Shunt-related deaths occurred in 11 patients (8.6%), and at least 2 of these were due to acute shunt failure. Another 2 deaths were related to cardiovascular complications from VA shunting (acute pulmonary embolism and late-onset cor pulmonale after 20 years). Two life-threatening episodes of cardiac tamponade after manipulation of the cardiac catheter were successfully treated by acute thoracotomy. No further cardiovascular complications were observed during the last 25 years of observation, despite the fact that half of the patients still have a VA shunt.

Shunt Function

“Time to first failure” has been used as an indicator of primary shunt function in several studies. The report from Kulkarni and colleagues compares shunt treatment in recent years (2008–2012) with historic controls from the 1990s.4 They focus on time to first failure and found that treatment seems to have improved over time. Analysis is hampered by differences in patient selection, underlying cause of HC, and patient age.

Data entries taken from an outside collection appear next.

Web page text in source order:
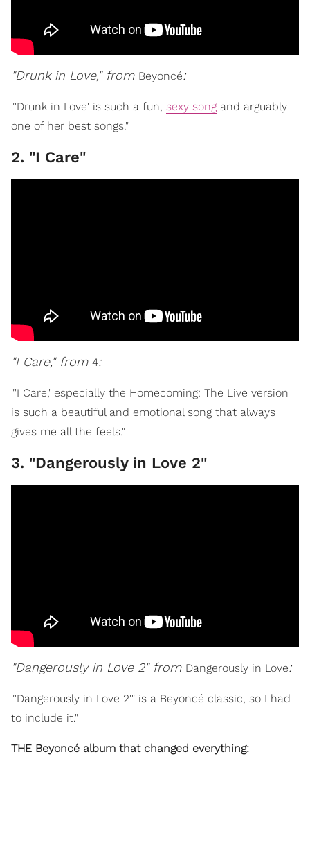
"Drunk in Love," from Beyoncé:
"'Drunk in Love' is such a fun, sexy song and arguably
one of her best songs."
2. "I Care"
"I Care," from 4:
"'I Care,' especially the Homecoming: The Live version
is such a beautiful and emotional song that always
gives me all the feels."
3. "Dangerously in Love 2"
"Dangerously in Love 2" from Dangerously in Love:
"'Dangerously in Love 2'" is a Beyoncé classic, so I had
to include it."
THE Beyoncé album that changed everything:
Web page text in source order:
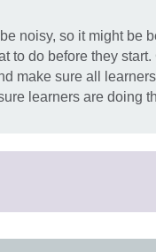
noisy, so it might be
to do before they
make sure all
learners are doing
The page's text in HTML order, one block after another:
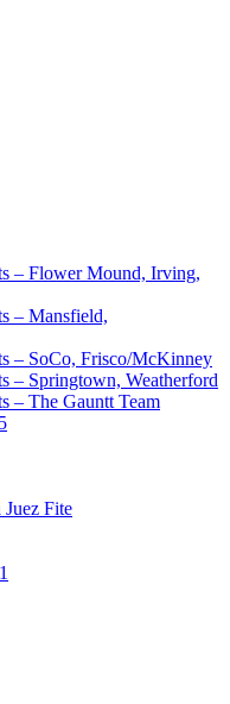
– Flower Mound, Irving,
– Mansfield,
– SoCo, Frisco/McKinney
– Springtown, Weatherford
– The Gauntt Team
Fite
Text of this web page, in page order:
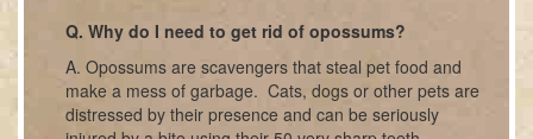
Q. Why do I need to get rid of opossums?
A. Opossums are scavengers that steal pet food and
make a mess of garbage. Cats, dogs or other pets are
distressed by their presence and can be seriously
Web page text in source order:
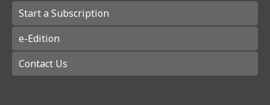
Start a Subscription
e-Edition
Contact Us
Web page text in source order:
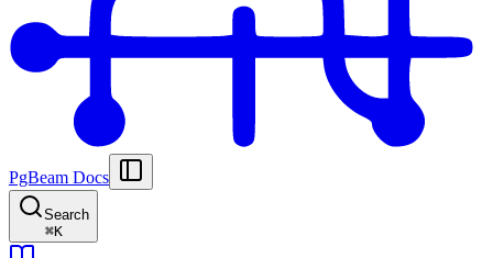
PgBeam Docs
Search
⌘K
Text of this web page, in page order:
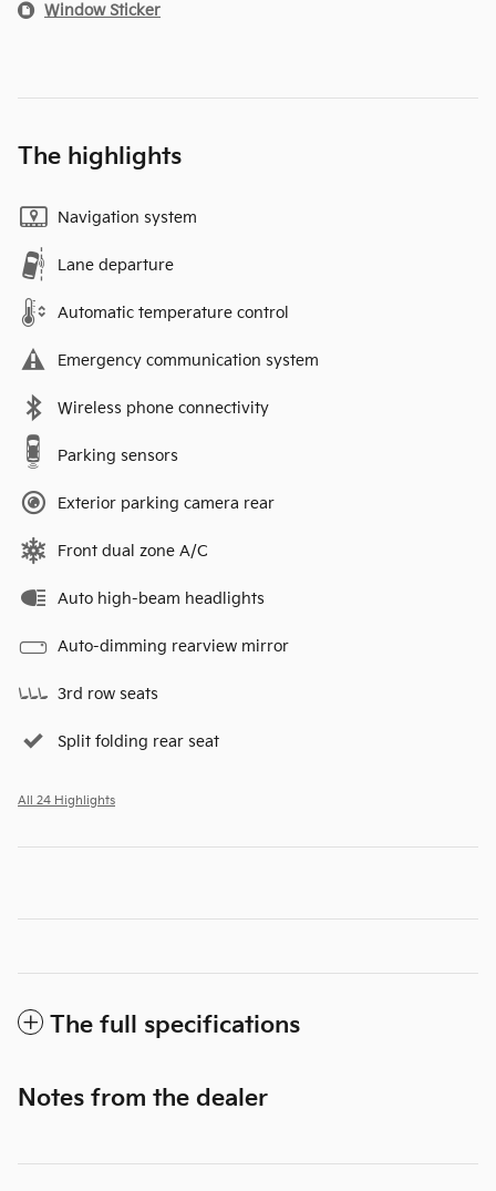
Window Sticker
The highlights
Navigation system
Lane departure
Automatic temperature control
Emergency communication system
Wireless phone connectivity
Parking sensors
Exterior parking camera rear
Front dual zone A/C
Auto high-beam headlights
Auto-dimming rearview mirror
3rd row seats
Split folding rear seat
All 24 Highlights
The full specifications
Notes from the dealer
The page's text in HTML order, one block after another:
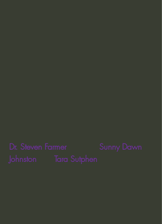
Dr. Steven Farmer             Sunny Dawn
Johnston       Tara Sutphen

Although the time to first revision can be interpreted from Fig. 3, this does not illustrate the time to first shunt failure. The regular use of elective elongations of the atrial catheter implies that most of the first revisions, as well as many of the subsequent ones during the first years of life, were implemented to avoid acute shunt failure and infections before such serious complications took place. It was well known that cranial migration of the distal catheter tip was especially pronounced during the 1st year of life.

In the present series, shunt revision data in patients from 3 to 42 years after initial treatment can be compared with later follow-up studies. Thus, the number of individuals who never underwent a shunt revision mostly consists of children who died early (not from shunt failure). Only 4% of the initial cohort are long-time survivors without revisions, and 3 out of 4 long-term survivors have experienced at least 1 episode of acute shunt failure.

Shunt Dependency

Apart from the 3 individuals (4%) considered to be shunt independent, the remaining 64 patients either have a prosthetic shunt system or have received a ventriculocisternostomy. Fifty-nine out of 64 patients have a prosthetic shunt system. The last 5 patients have been successfully converted to a functional ventriculocisternostomy.

The proportion of acquired shunt independence in this study is lower than in findings from a comparable study performed by the same authors with a half-as-long observation period,10 but the findings of the present study are comparable with other papers.

During the 4 decades studied, the diagnosis of arrested HC has been used with differing frequencies. According to today’s understanding of HC, many would claim that the diagnosis of arrested HC was a rather populistic approach for neurosurgeons to handle the uncertainty of shunt function and shunt independence in adolescent patients. Some patients in this cohort were considered to have arrested HC during the late 1970s and 1980s, but many of these diagnoses have been proven wrong. Some patients may present with their first shunt malfunction very late in life, and our study confirms that many patients require reoperation when they are adults—some of them for the first time. One patient in our study was revised for first time after 30 years. This is a reminder that the long-term absence of shunt malfunction symptoms does not mean that the shunt is out of function.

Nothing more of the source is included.